[Raw data Boundary: Start]

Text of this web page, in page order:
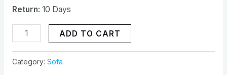
Return: 10 Days
ADD TO CART
Category: Sofa
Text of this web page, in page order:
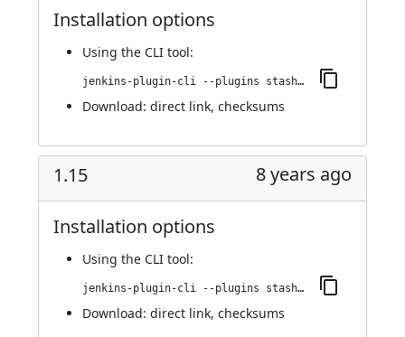
Installation options
Using the CLI tool:
jenkins-plugin-cli --plugins stashNotifier:1.16
Download: direct link, checksums
1.15 8 years ago
Installation options
Using the CLI tool:
jenkins-plugin-cli --plugins stashNotifier:1.15
Download: direct link, checksums
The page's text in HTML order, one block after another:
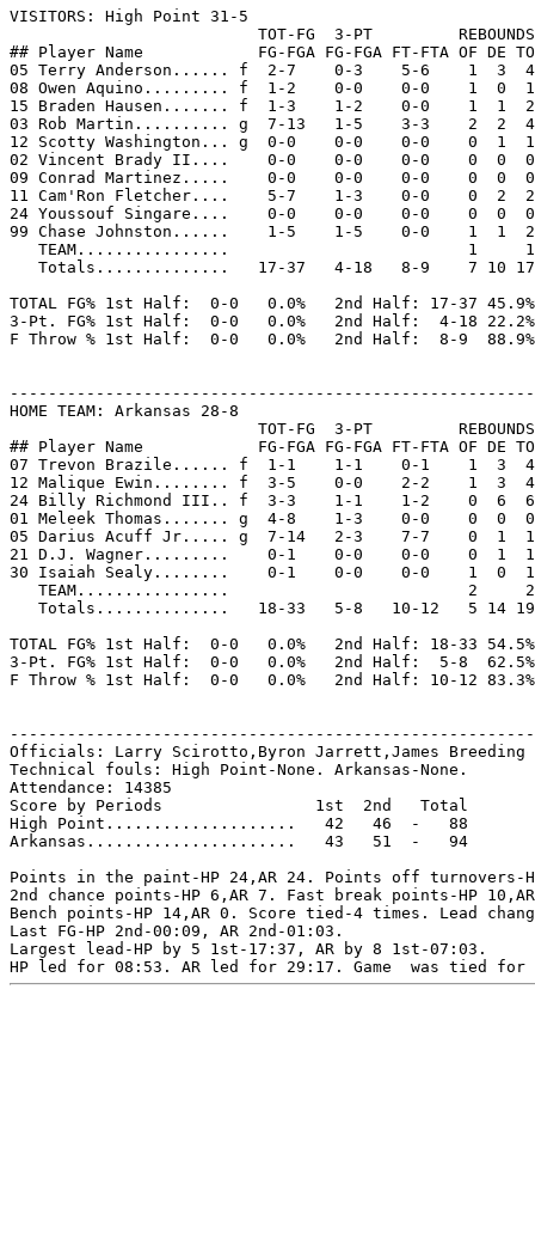
VISITORS: High Point 31-5
                          TOT-FG  3-PT         REBOUNDS
## Player Name            FG-FGA FG-FGA FT-FTA OF DE
05 Terry Anderson...... f  2-7    0-3    5-6    1  3
08 Owen Aquino......... f  1-2    0-0    0-0    1  0
15 Braden Hausen....... f  1-3    1-2    0-0    1  1
03 Rob Martin.......... g  7-13   1-5    3-3    2  2
12 Scotty Washington... g  0-0    0-0    0-0    0
02 Vincent Brady II....    0-0    0-0    0-0    0  0
09 Conrad Martinez.....    0-0    0-0    0-0    0  0
11 Cam'Ron Fletcher....    5-7    1-3    0-0    0  2
24 Youssouf Singare....    0-0    0-0    0-0    0  0
99 Chase Johnston......    1-5    1-5    0-0    1  1
   TEAM................                         1     1
Totals..............   17-37   4-18   8-9    7 10
TOTAL FG% 1st Half:  0-0   0.0%   2nd Half: 17-37 45.9%
3-Pt. FG% 1st Half:  0-0   0.0%   2nd Half:  4-18 22.2%
F Throw % 1st Half:  0-0   0.0%   2nd Half:  8-9  88.9%
HOME TEAM: Arkansas 28-8
                          TOT-FG  3-PT         REBOUNDS
## Player Name            FG-FGA FG-FGA FT-FTA OF DE
07 Trevon Brazile...... f  1-1    1-1    0-1    1  3
12 Malique Ewin........ f  3-5    0-0    2-2    1  3
24 Billy Richmond III.. f  3-3    1-1    1-2    0  6
01 Meleek Thomas....... g  4-8    1-3    0-0    0  0
05 Darius Acuff Jr..... g  7-14   2-3    7-7    0  1
21 D.J. Wagner.........    0-1    0-0    0-0    0  1
30 Isaiah Sealy........    0-1    0-0    0-0    1  0
   TEAM................                         2     2
Totals..............   18-33   5-8   10-12   5 14
TOTAL FG% 1st Half:  0-0   0.0%   2nd Half: 18-33 54.5%
3-Pt. FG% 1st Half:  0-0   0.0%   2nd Half:  5-8  62.5%
F Throw % 1st Half:  0-0   0.0%   2nd Half: 10-12 83.3%
Officials: Larry Scirotto,Byron Jarrett,James Breeding
Technical fouls: High Point-None. Arkansas-None.
Attendance: 14385
Score by Periods                1st  2nd   Total
High Point....................   42   46  -   88
Arkansas......................   43   51  -   94
Points in the paint-HP 24,AR 24. Points off turnovers-
2nd chance points-HP 6,AR 7. Fast break points-HP
Bench points-HP 14,AR 0. Score tied-4 times. Lead
Last FG-HP 2nd-00:09, AR 2nd-01:03.
Largest lead-HP by 5 1st-17:37, AR by 8 1st-07:03.
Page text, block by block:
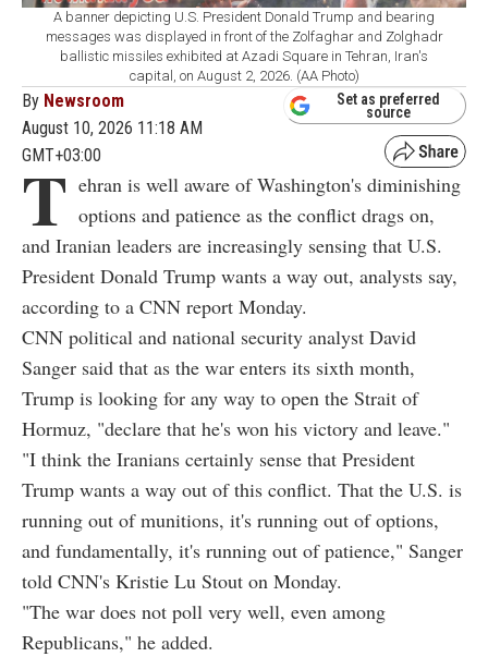
A banner depicting U.S. President Donald Trump and bearing
messages was displayed in front of the Zolfaghar and Zolghadr
ballistic missiles exhibited at Azadi Square in Tehran, Iran's
capital, on August 2, 2026. (AA Photo)
By Newsroom
August 10, 2026 11:18 AM
GMT+03:00
Set as preferred
source
T ehran is well aware of Washington's diminishing
options and patience as the conflict drags on,
and Iranian leaders are increasingly sensing that U.S.
President Donald Trump wants a way out, analysts say,
according to a CNN report Monday.
CNN political and national security analyst David
Sanger said that as the war enters its sixth month,
Trump is looking for any way to open the Strait of
Hormuz, "declare that he's won his victory and leave."
"I think the Iranians certainly sense that President
Trump wants a way out of this conflict. That the U.S. is
running out of munitions, it's running out of options,
and fundamentally, it's running out of patience," Sanger
told CNN's Kristie Lu Stout on Monday.
"The war does not poll very well, even among
Republicans," he added.
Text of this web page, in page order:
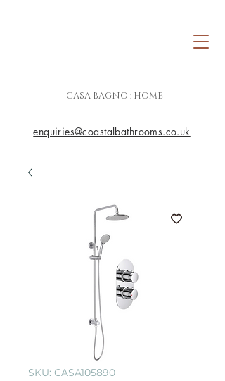
CASA BAGNO : HOME
enquiries@coastalbathrooms.co.uk
SKU: CASA105890
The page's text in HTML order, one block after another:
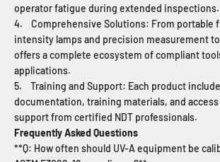
operator fatigue during extended inspections.
4. Comprehensive Solutions: From portable
intensity lamps and precision measurement
offers a complete ecosystem of compliant
applications.
5. Training and Support: Each product
documentation, training materials, and
support from certified NDT professionals.
Frequently Asked Questions
**Q: How often should UV-A equipment be
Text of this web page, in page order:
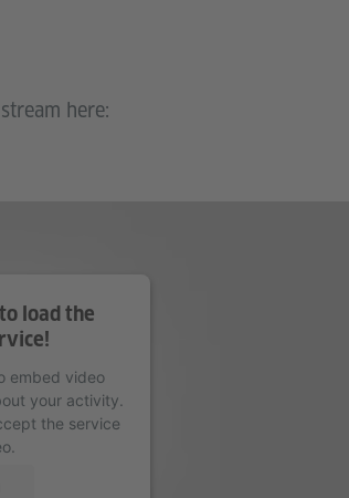
here:
load the
embed video
your activity.
the service
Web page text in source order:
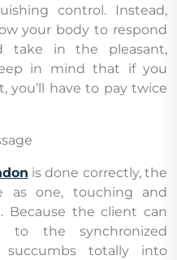
control. Instead,
your body to respond
take in the pleasant,
in mind that if you
have to pay twice
is done correctly, the
as one, touching and
the client can
to the synchronized
totally into
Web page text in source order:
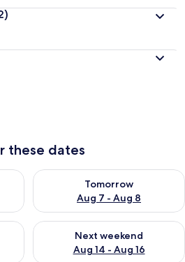
these dates
Aug 6 - Aug 7
Tomorrow
Aug 7 - Aug 8
Check availability for
Aug 7 - Aug 9
Next weekend
Aug 14 - Aug 16
Check availability for next
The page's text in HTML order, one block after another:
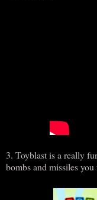
3. Toyblast is a really
bombs and missiles
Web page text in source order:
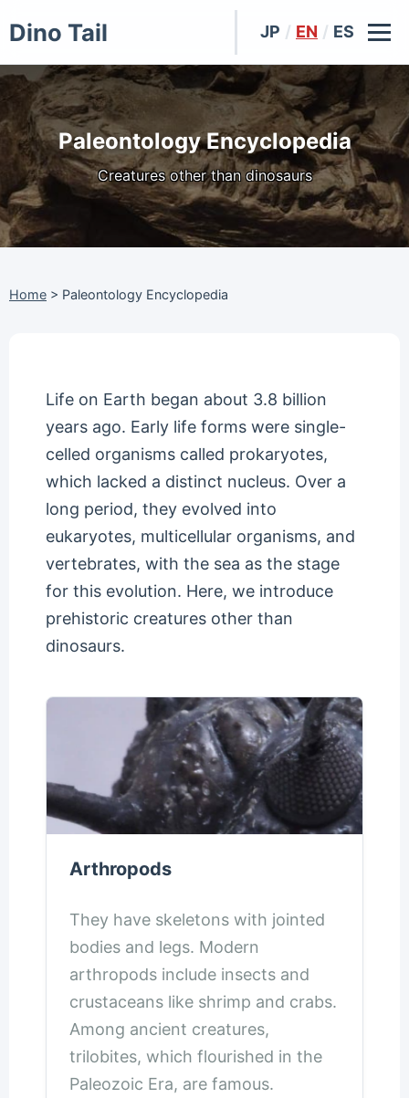
Dino Tail JP / EN / ES
Paleontology Encyclopedia
Creatures other than dinosaurs
Home > Paleontology Encyclopedia
Life on Earth began about 3.8 billion
years ago. Early life forms were single-
celled organisms called prokaryotes,
which lacked a distinct nucleus. Over a
long period, they evolved into
eukaryotes, multicellular organisms, and
vertebrates, with the sea as the stage
for this evolution. Here, we introduce
prehistoric creatures other than
dinosaurs.
Arthropods
They have skeletons with jointed
bodies and legs. Modern
arthropods include insects and
crustaceans like shrimp and crabs.
Among ancient creatures,
trilobites, which flourished in the
Paleozoic Era, are famous.
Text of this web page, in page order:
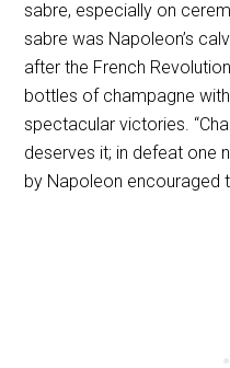
sabre, especially on
sabre was Napoleon’s
after the French
bottles of champagne
spectacular victories.
deserves it; in defeat one
by Napoleon encouraged
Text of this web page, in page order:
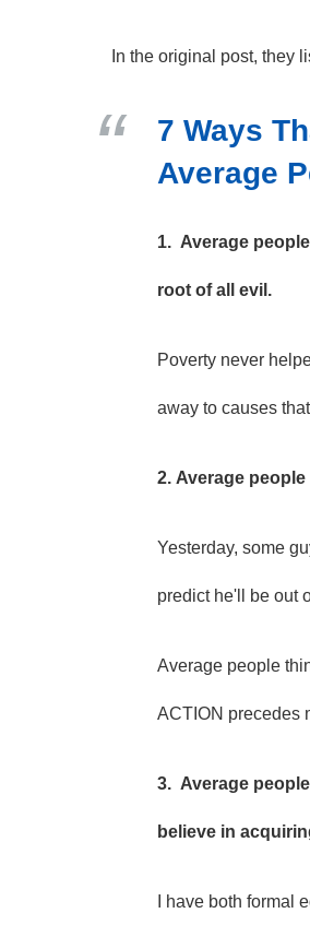
In the original post, they
7 Ways
Average
1. Average
root of all evil.
Poverty never
away to causes
2. Average
Yesterday, some
predict he'll be out
Average people
ACTION precedes
3. Average
believe in
I have both formal
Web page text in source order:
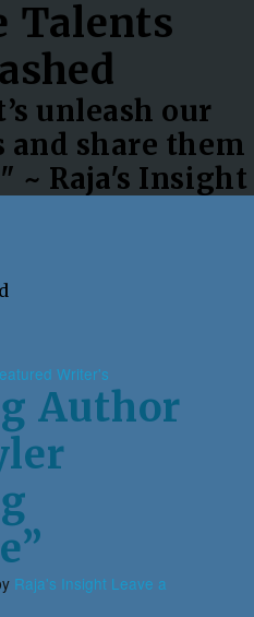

[Raw data Boundary: End]

* _Task description_
Where the word "Monday" occurs in a line of the records, copy that line.

* _Answer to the problem_
according to a CNN report Monday.
told CNN's Kristie Lu Stout on Monday.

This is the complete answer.